Clyde started the second half much brighter and were giving an opportunity to get back into the game when winning a penalty on 54 minutes. A cross from the right saw a pull on Howarth’s arm, although there didn’t seem to be much of a challenge.
Sawyers dispatched the penalty, which was greeted with a blast of the Gorillaz ‘Dare’ on the PA which was quite a fitting song, considering the referee dared to award such a soft penalty.
The goal failed to revitalise Clyde instead it was the men from Methill who went on to take the three points. McManus looked dangerous cutting inside and tested the ‘keeper with a fierce shot, then within a minute a good cross from Cargill found the Fifers number nine getting in front of Reidford to stab the ball home.
East Fife wrapped up proceedings ten minutes from time with a great individual goal from substitute Bobby Linn, dancing his way through a static defence before placing his shot into the far corner.

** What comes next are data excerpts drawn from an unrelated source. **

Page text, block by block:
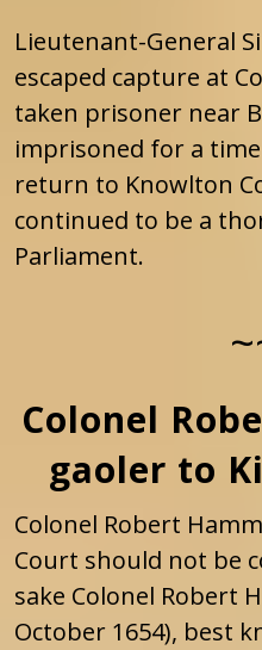
Lieutenant-General
escaped capture at
taken prisoner near
imprisoned for a
return to Knowlton
continued to be a
Parliament.
Colonel
gaoler to
Colonel Robert
Court should not be
sake Colonel Robert
October 1654), best
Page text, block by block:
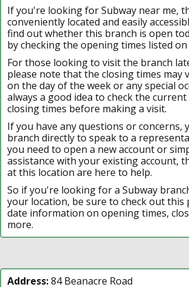
If you're looking for Subway near me,
conveniently located and easily
find out whether this branch is open
by checking the opening times listed
For those looking to visit the branch
please note that the closing times may
on the day of the week or any special
always a good idea to check the
closing times before making a visit.
If you have any questions or concerns,
branch directly to speak to a
you need to open a new account or
assistance with your existing account,
at this location are here to help.
So if you're looking for a Subway
your location, be sure to check out
date information on opening times,
more.
Address:84 Beanacre Road
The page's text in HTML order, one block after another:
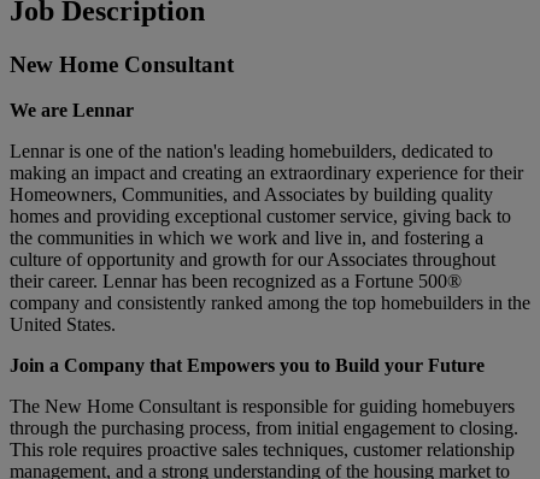
Job Description
New Home Consultant
We are Lennar
Lennar is one of the nation's leading homebuilders, dedicated to
making an impact and creating an extraordinary experience for their
Homeowners, Communities, and Associates by building quality
homes and providing exceptional customer service, giving back to
the communities in which we work and live in, and fostering a
culture of opportunity and growth for our Associates throughout
their career. Lennar has been recognized as a Fortune 500®
company and consistently ranked among the top homebuilders in the
United States.
Join a Company that Empowers you to Build your Future
The New Home Consultant is responsible for guiding homebuyers
through the purchasing process, from initial engagement to closing.
This role requires proactive sales techniques, customer relationship
management, and a strong understanding of the housing market to
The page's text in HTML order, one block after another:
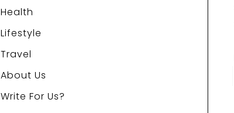
Health
Lifestyle
Travel
About Us
Write For Us?
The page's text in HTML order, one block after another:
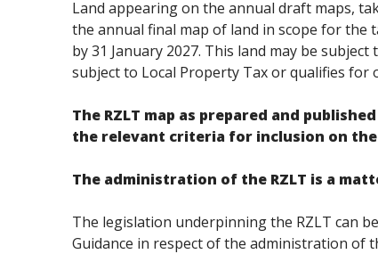
Land appearing on the annual draft maps,
the annual final map of land in scope for the
by 31 January 2027. This land may be
subject to Local Property Tax or qualifies
The RZLT map as prepared and
the relevant criteria for inclusion on
The administration of the RZLT is a
The legislation underpinning the RZLT can
Guidance in respect of the administration of
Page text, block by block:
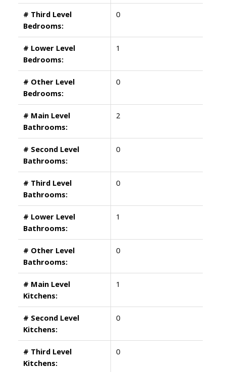
# Third Level
Bedrooms:
0
# Lower Level
Bedrooms:
1
# Other Level
Bedrooms:
0
# Main Level
Bathrooms:
2
# Second Level
Bathrooms:
0
# Third Level
Bathrooms:
0
# Lower Level
Bathrooms:
1
# Other Level
Bathrooms:
0
# Main Level
Kitchens:
1
# Second Level
Kitchens:
0
# Third Level
Kitchens:
0
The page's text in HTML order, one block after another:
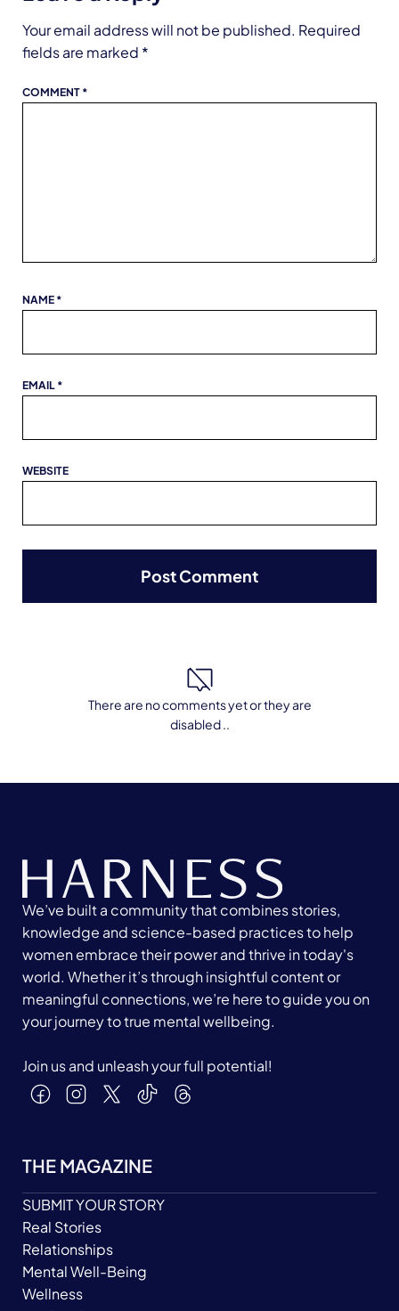
Your email address will not be published. Required
fields are marked *
COMMENT *
NAME *
EMAIL *
WEBSITE
There are no comments yet or they are
disabled ..
We’ve built a community that combines stories,
knowledge and science-based practices to help
women embrace their power and thrive in today's
world. Whether it’s through insightful content or
meaningful connections, we’re here to guide you on
your journey to true mental wellbeing.
Join us and unleash your full potential!
THE MAGAZINE
SUBMIT YOUR STORY
Real Stories
Relationships
Mental Well-Being
Wellness
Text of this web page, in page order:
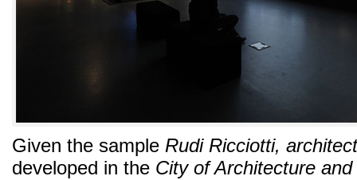
Given the sample Rudi Ricciotti,
developed in the City of Architecture
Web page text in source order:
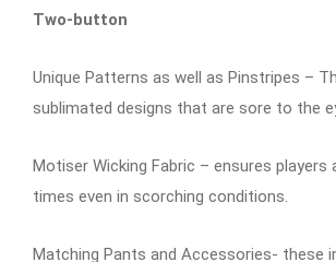
Two-button
Unique Patterns as well as Pinstripes –
sublimated designs that are sore to the
Motiser Wicking Fabric – ensures players
times even in scorching conditions.
Matching Pants and Accessories- these
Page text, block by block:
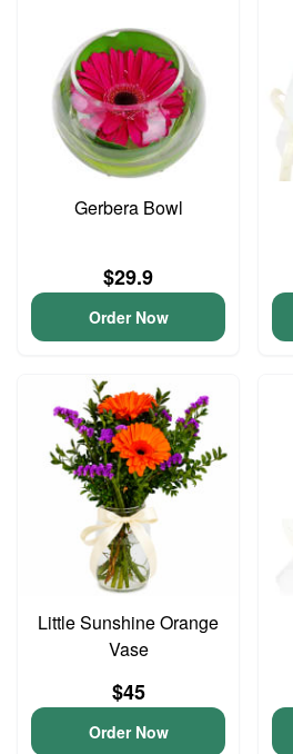
Gerbera Bowl
$29.9
Order Now
Little Sunshine Orange
Vase
$45
Order Now
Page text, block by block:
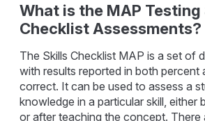
What is the MAP
Checklist Assessments?
The Skills Checklist MAP is a set of
with results reported in both percent
correct. It can be used to assess a
knowledge in a particular skill, either
or after teaching the concept. There
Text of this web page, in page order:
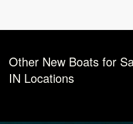
Other New Boats for
IN Locations
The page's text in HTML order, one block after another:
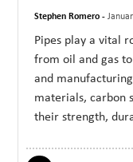
Stephen Romero -
Pipes play a vital
from oil and gas
and
materials, carbon
their strength,
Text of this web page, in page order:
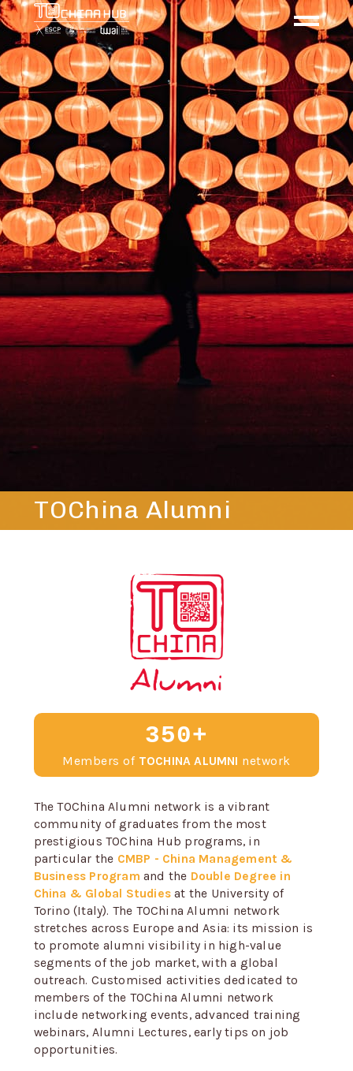
TOChina Alumni
The TOChina Alumni network is a vibrant
community of graduates from the most
prestigious TOChina Hub programs, in
particular the CMBP - China Management &
Business Program and the Double Degree in
China & Global Studiesat the University of
Torino (Italy). The TOChina Alumni network
stretches across Europe and Asia: its mission is
to promote alumni visibility in high-value
segments of the job market, with a global
outreach. Customised activities dedicated to
members of the TOChina Alumni network
include networking events, advanced training
webinars, Alumni Lectures, early tips on job
opportunities.
350+
Members of TOCHINA ALUMNI network

This lead to more angry protests from the Clyde supporters, the chants of “Brown must go” now much louder, their outrage paid off, getting their wish with the announcement that manager John Brown had left his position as manager after the game.
From a neutral’s point of view I understand the fans vitriol, the performance was terrible and like I’ve already mentioned I knew within the opening minutes that Clyde weren’t good enough to beat a side only two points above them in the league.
The torrent of abusive the manager had to injure from the supporters gave him no option but go. The remarks hurled in his direction were quite abusive and obviously everyone sitting in the stand got to here every word. The language used was very strong so I don’t want to replicate those remarks within this post.
The funny thing is though, the stewards didn’t bother having a word with anyone, telling them to calm down and curb the language, if fact they probably didn’t notice. You see their attention was drawn towards someone else, a Geordie lad sitting quietly alone in the stand, all eyes on him throughout the game, ready to pounce on him if he dared to continue with his “erratic behaviour”




Matchday stats
CFC 1(Sawyers 55p) EFFC 3(McManus 9,68 Linn 80)
att.635
admission £12

4 comments:

Simple Pieman said...

Erratic? You sir? No Sir Not you Sir!

iLL Man said...

Aye! Can tell from the photo that yr bein scoped by the Cosack and his pal. I think as long as yr shooting during the game, they don't mind. Sadly, there are less folk at Broadwood than at some Junior matches, but because it's all seated, they don't like people doing anything other than sitting watching the game, going to the toilet or buying food. They certainly get most confused and very upset if you start walking about and taking snaps, even at half time.

For what it's worth, I'm not a fan of Broadwood. Windswept and interesting maybe, but it's the last place any visiting fan would want to go on a cold winter afternoon/evening. Ha! I'm just a bitter Partick Thistle fan and I've never seen us win there.... :)

That stand at the end of the ground is virtually never used and must constitute the most expensive windbreak ever constructed. Sad to see Clyde in their current malaise, but I reckon John McCormack will do ok by them. They'll soon be back in business on the park.

The Smid said...

I had originally planned to visit Partick Thistle on this day, but their match with Inverness CT was postponed due to the Alba Cup.

Anonymous said...

The highest football league ground in Scotland is Airdrie's stadium not Broadwood.